The latest overhaul follows a first relaunch in May, when O’Rourke began concentrating more on television appearances, after largely shunning them in favor of rallies where he could see voters “eyeball-to-eyeball.” He also unveiled a series of proposals on combating climate change, protecting LGBT rights and other issues in an effort to boost his policy gravitas.
Still, none of his efforts have translated into better polling. After an initial bump, O’Rourke continues to badly trail the 2020 Democratic presidential primary’s established front-runners: Biden, Sens. Elizabeth Warren of Massachusetts and Bernie Sanders of Vermont.
The potential pitfall of the focusing on Trump and guns, meanwhile, is that O’Rourke has a lot of company: All the Democrats seeking the White House slam Trump as racist and support gun control. New Jersey Sen. Cory Booker called for a mandatory assault weapon buyback before O’Rourke began making it a centerpiece of his campaign.
And candidates prioritizing states other than Iowa and New Hampshire often don’t survive long.
In 2008, former New York Mayor Rudy Giuliani entered the Republican primary leading in some national polls. He largely skipped campaigning in the early states in favor of spending weeks in delegate rich Florida, where he finished third and dropped out the following day.
More recently, New York Sen. Kirsten Gillibrand took a break from her frequent trips to Iowa and New Hampshire to begin a bus tour of the swing states of Pennsylvania, Ohio and Michigan, which she vowed to take back from Trump over the long haul — only to abandon her 2020 presidential bid barely six weeks later.
“I think it’s very difficult to try to break the mold,” said Democratic strategist Zac Petkanas. “You win the nomination by winning delegates, and you win delegates by winning states, and you win more states by winning early states.”

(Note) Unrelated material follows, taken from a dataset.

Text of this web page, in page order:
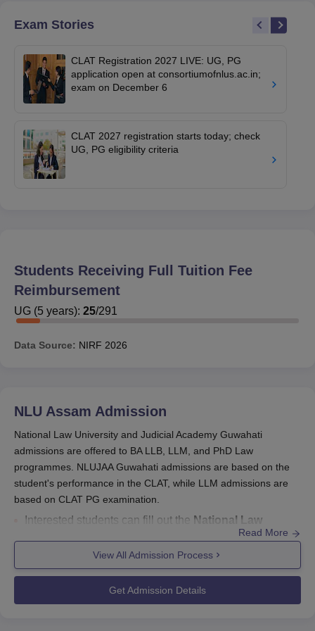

O’Rourke’s advisers insist he’s not shortchanging early states, holding more events in them than most candidates because he packs so many stops into each campaigning day. They also note that “Super Tuesday” falls on March 3, just three days after South Carolina’s primary, and features voting in Oklahoma, Arkansas, Virginia, Massachusetts and O’Rourke’s native Texas — meaning their candidate’s nontraditional travel could yet payoff.
“There are many paths to the nomination, and none of them include leaving voters out of the conversation,” said Jen O’Malley Dillon, O’Rourke’s campaign manager. “That commitment is something every voter — whether they’re in Iowa, New Hampshire, or Oklahoma — can appreciate.”
Some Iowans are used to seeing presidential hopefuls almost laughably frequently. But former 2016 presidential candidate and Maryland Gov. Martin O’Malley, who campaigned for O’Rourke in Iowa over Labor Day weekend, while the candidate returned to El Paso for a concert to benefit shooting victims, said seasoned activists know to look for candidates who have presidential wherewithal — something O’Rourke displayed in the face of tragedy.
“I didn’t hear anybody say he’s needs to be here more,” said O’Malley, who said he instead met a couple in Davenport, Iowa, who saw O’Rourke after the El Paso shooting and “noticed a depth of purpose and passion that they had not heard in other appearances when they had seen him.”